Architecture Overview
Understanding how OptimaGPT's components relate to each other will help you plan your installation and diagnose any issues.
How the components connect
Users & applications
│ HTTPS
▼
OptimaGateway
├── Admin interface
├── OptimaChat (web UI)
└── OpenAI-compatible API
│ WebSocket (encrypted)
▼
OptimaNode
└── AI Model (GGUF)
Requests from users and applications arrive at the Gateway over HTTPS. The Gateway authenticates the request, selects an available Node, and forwards the inference work to it over an encrypted WebSocket connection. The Node runs the model and returns the result to the Gateway, which delivers it back to the caller.
OptimaGateway
The Gateway is the front door to your OptimaGPT installation. It is the only component that needs to be reachable from your users and applications. It handles:
- Authentication — Users log in with a username and password. Applications authenticate with an API key or a JWT token.
- Routing — Incoming inference requests are distributed across connected, available Nodes.
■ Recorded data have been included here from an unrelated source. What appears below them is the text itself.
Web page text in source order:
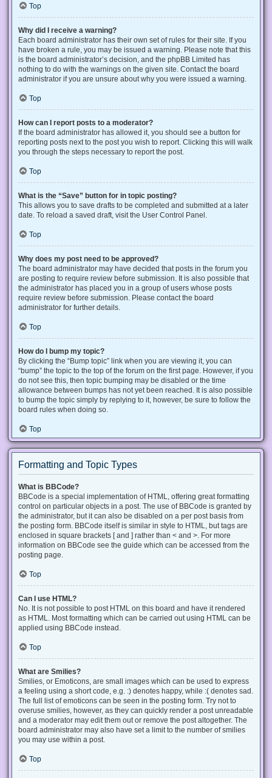
Top
Why did I receive a warning?
Each board administrator has their own set of rules for their site. If you
have broken a rule, you may be issued a warning. Please note that this
is the board administrator’s decision, and the phpBB Limited has
nothing to do with the warnings on the given site. Contact the board
administrator if you are unsure about why you were issued a warning.
Top
How can I report posts to a moderator?
If the board administrator has allowed it, you should see a button for
reporting posts next to the post you wish to report. Clicking this will walk
you through the steps necessary to report the post.
Top
What is the “Save” button for in topic posting?
This allows you to save drafts to be completed and submitted at a later
date. To reload a saved draft, visit the User Control Panel.
Top
Why does my post need to be approved?
The board administrator may have decided that posts in the forum you
are posting to require review before submission. It is also possible that
the administrator has placed you in a group of users whose posts
require review before submission. Please contact the board
administrator for further details.
Top
How do I bump my topic?
By clicking the “Bump topic” link when you are viewing it, you can
“bump” the topic to the top of the forum on the first page. However, if you
do not see this, then topic bumping may be disabled or the time
allowance between bumps has not yet been reached. It is also possible
to bump the topic simply by replying to it, however, be sure to follow the
board rules when doing so.
Top
Formatting and Topic Types
What is BBCode?
BBCode is a special implementation of HTML, offering great formatting
control on particular objects in a post. The use of BBCode is granted by
the administrator, but it can also be disabled on a per post basis from
the posting form. BBCode itself is similar in style to HTML, but tags are
enclosed in square brackets [ and ] rather than < and >. For more
information on BBCode see the guide which can be accessed from the
posting page.
Top
Can I use HTML?
No. It is not possible to post HTML on this board and have it rendered
as HTML. Most formatting which can be carried out using HTML can be
applied using BBCode instead.
Top
What are Smilies?
Smilies, or Emoticons, are small images which can be used to express
a feeling using a short code, e.g. :) denotes happy, while :( denotes sad.
The full list of emoticons can be seen in the posting form. Try not to
overuse smilies, however, as they can quickly render a post unreadable
and a moderator may edit them out or remove the post altogether. The
board administrator may also have set a limit to the number of smilies
you may use within a post.
Top
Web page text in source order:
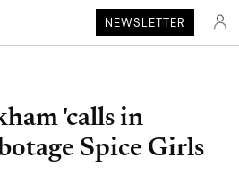
NEWSLETTER
'calls in
Spice Girls
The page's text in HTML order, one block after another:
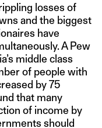
losses of
and the biggest
have
A Pew
middle class
of people with
by 75
that many
of income by
should
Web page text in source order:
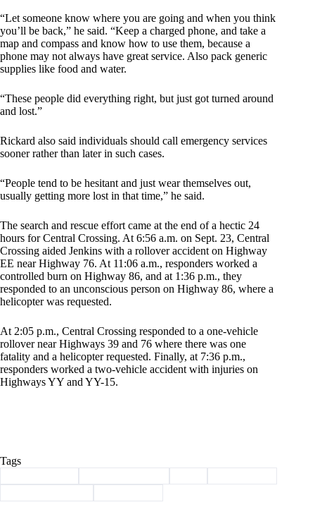
“Let someone know where you are going and when you think
you’ll be back,” he said. “Keep a charged phone, and take a
map and compass and know how to use them, because a
phone may not always have great service. Also pack generic
supplies like food and water.
“These people did everything right, but just got turned around
and lost.”
Rickard also said individuals should call emergency services
sooner rather than later in such cases.
“People tend to be hesitant and just wear themselves out,
usually getting more lost in that time,” he said.
The search and rescue effort came at the end of a hectic 24
hours for Central Crossing. At 6:56 a.m. on Sept. 23, Central
Crossing aided Jenkins with a rollover accident on Highway
EE near Highway 76. At 11:06 a.m., responders worked a
controlled burn on Highway 86, and at 1:36 p.m., they
responded to an unconscious person on Highway 86, where a
helicopter was requested.
At 2:05 p.m., Central Crossing responded to a one-vehicle
rollover near Highways 39 and 76 where there was one
fatality and a helicopter requested. Finally, at 7:36 p.m.,
responders worked a two-vehicle accident with injuries on
Highways YY and YY-15.
Tags
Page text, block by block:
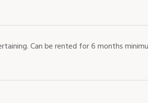
Can be rented for 6 months

- The admin interface — All configuration lives here: users, API keys, node management, model settings, MCP servers, and diagnostics.
- OptimaChat — The user-facing chat interface runs inside the Gateway. Users access it by opening a browser and navigating to the Gateway's address.
The Gateway exposes an OpenAI-compatible API, meaning any application that supports OpenAI can be configured to use OptimaGPT without modification.
OptimaNode
The Node handles inference. It does not expose an external API — it communicates only with the Gateway. Each Node:
- Scans a designated local directory for GGUF model files and registers them with the Gateway.
- Launches and supervises a dedicated inference process for each enabled model.
- Accepts inference requests from the Gateway and returns results.
- Reports hardware metrics (CPU, GPU, RAM, VRAM) back to the Gateway in real time.
OptimaChat
OptimaChat is the user-facing chat interface. It runs inside the Gateway — no separate installation is needed. Users open a browser, navigate to the Gateway's address, and log in. The OptimaGPT desktop application provides the same interface in a native window, without needing a browser.
Deployment patterns
Single machine Gateway and Node installed together on one server. The simplest setup, appropriate when a single machine has sufficient hardware for both roles.
Separate machines Gateway on one server, one or more Nodes on other machines. Useful when your inference hardware (a machine with a GPU, for example) is separate from the server you want to expose to your network.
Multiple Nodes One Gateway with several Nodes connected. Inference requests are distributed across Nodes automatically. Useful for handling more concurrent users, or for running different models on different machines.